*** Opening of MATERIAL PROVIDED ***

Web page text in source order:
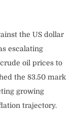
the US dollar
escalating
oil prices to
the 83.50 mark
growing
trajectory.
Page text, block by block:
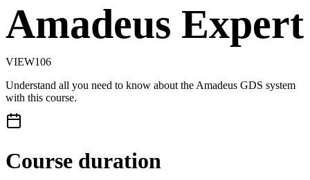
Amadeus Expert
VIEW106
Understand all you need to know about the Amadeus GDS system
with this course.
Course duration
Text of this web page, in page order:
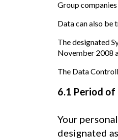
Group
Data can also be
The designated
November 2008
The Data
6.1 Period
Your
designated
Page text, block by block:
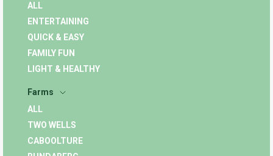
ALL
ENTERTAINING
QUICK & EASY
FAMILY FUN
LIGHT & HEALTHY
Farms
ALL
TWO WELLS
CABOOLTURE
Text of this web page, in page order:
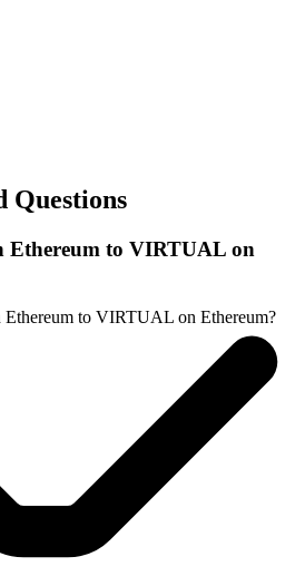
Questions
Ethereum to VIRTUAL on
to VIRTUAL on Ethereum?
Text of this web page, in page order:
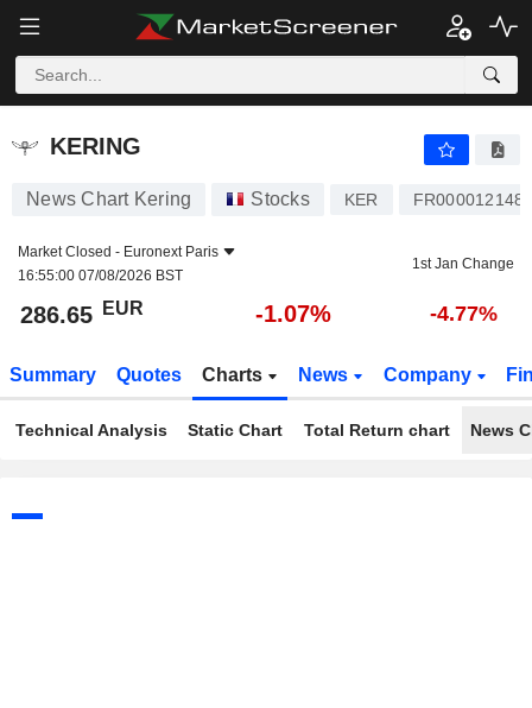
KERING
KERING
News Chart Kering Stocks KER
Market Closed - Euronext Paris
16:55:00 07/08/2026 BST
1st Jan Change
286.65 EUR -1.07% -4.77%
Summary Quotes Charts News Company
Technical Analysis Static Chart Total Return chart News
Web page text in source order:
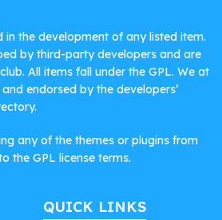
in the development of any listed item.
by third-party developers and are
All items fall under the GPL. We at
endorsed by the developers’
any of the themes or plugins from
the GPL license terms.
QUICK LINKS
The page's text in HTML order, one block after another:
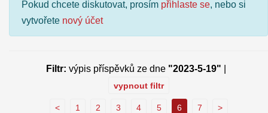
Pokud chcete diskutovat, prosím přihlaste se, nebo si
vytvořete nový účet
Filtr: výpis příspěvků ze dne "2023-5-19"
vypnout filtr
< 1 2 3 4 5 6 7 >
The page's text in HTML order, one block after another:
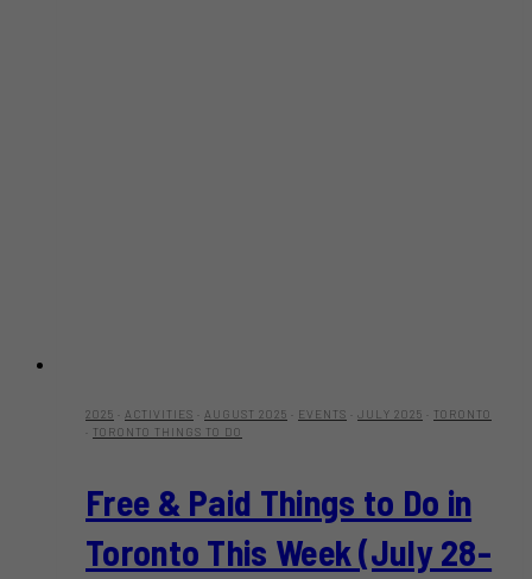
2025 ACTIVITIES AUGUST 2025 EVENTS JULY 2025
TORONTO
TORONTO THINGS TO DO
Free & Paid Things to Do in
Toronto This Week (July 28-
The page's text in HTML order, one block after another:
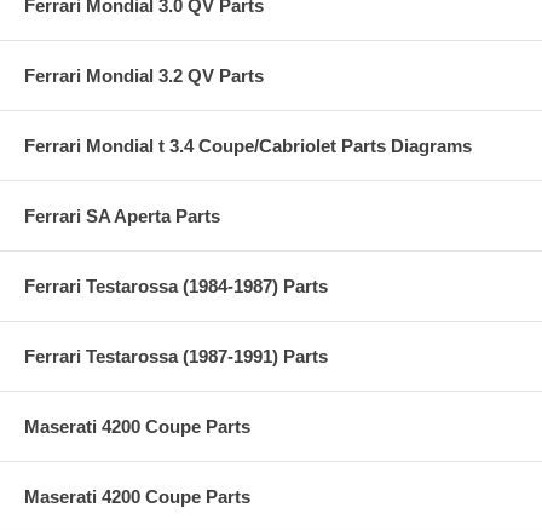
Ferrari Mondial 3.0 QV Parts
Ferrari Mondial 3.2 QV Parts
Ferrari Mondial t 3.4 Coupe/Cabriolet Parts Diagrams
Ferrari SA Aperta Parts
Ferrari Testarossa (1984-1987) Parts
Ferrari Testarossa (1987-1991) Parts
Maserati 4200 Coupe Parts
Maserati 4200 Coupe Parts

*** Close of MATERIAL PROVIDED ***

_INSTRUCTIONS FOR THE TASK_
Will you set down the records word for word while leaving out every picture?

_TASK RESPONSE_
Web page text in source order:
the US dollar
escalating
oil prices to
the 83.50 mark
growing
trajectory.
Page text, block by block:
Amadeus Expert
VIEW106
Understand all you need to know about the Amadeus GDS system
with this course.
Course duration
Text of this web page, in page order:
Group
Data can also be
The designated
November 2008
The Data
6.1 Period
Your
designated
Page text, block by block:
ALL
ENTERTAINING
QUICK & EASY
FAMILY FUN
LIGHT & HEALTHY
Farms
ALL
TWO WELLS
CABOOLTURE
Text of this web page, in page order:
Questions
Ethereum to VIRTUAL on
to VIRTUAL on Ethereum?
Text of this web page, in page order:
KERING
KERING
News Chart Kering Stocks KER
Market Closed - Euronext Paris
16:55:00 07/08/2026 BST
1st Jan Change
286.65 EUR -1.07% -4.77%
Summary Quotes Charts News Company
Technical Analysis Static Chart Total Return chart News
Web page text in source order:
in the development of any listed item.
by third-party developers and are
All items fall under the GPL. We at
endorsed by the developers’
any of the themes or plugins from
the GPL license terms.
QUICK LINKS
The page's text in HTML order, one block after another:
Pokud chcete diskutovat, prosím přihlaste se, nebo si
vytvořete nový účet
Filtr: výpis příspěvků ze dne "2023-5-19"
vypnout filtr
< 1 2 3 4 5 6 7 >
The page's text in HTML order, one block after another:
2025 ACTIVITIES AUGUST 2025 EVENTS JULY 2025
TORONTO
TORONTO THINGS TO DO
Free & Paid Things to Do in
Toronto This Week (July 28-
The page's text in HTML order, one block after another:
Ferrari Mondial 3.0 QV Parts
Ferrari Mondial 3.2 QV Parts
Ferrari Mondial t 3.4 Coupe/Cabriolet Parts Diagrams
Ferrari SA Aperta Parts
Ferrari Testarossa (1984-1987) Parts
Ferrari Testarossa (1987-1991) Parts
Maserati 4200 Coupe Parts
Maserati 4200 Coupe Parts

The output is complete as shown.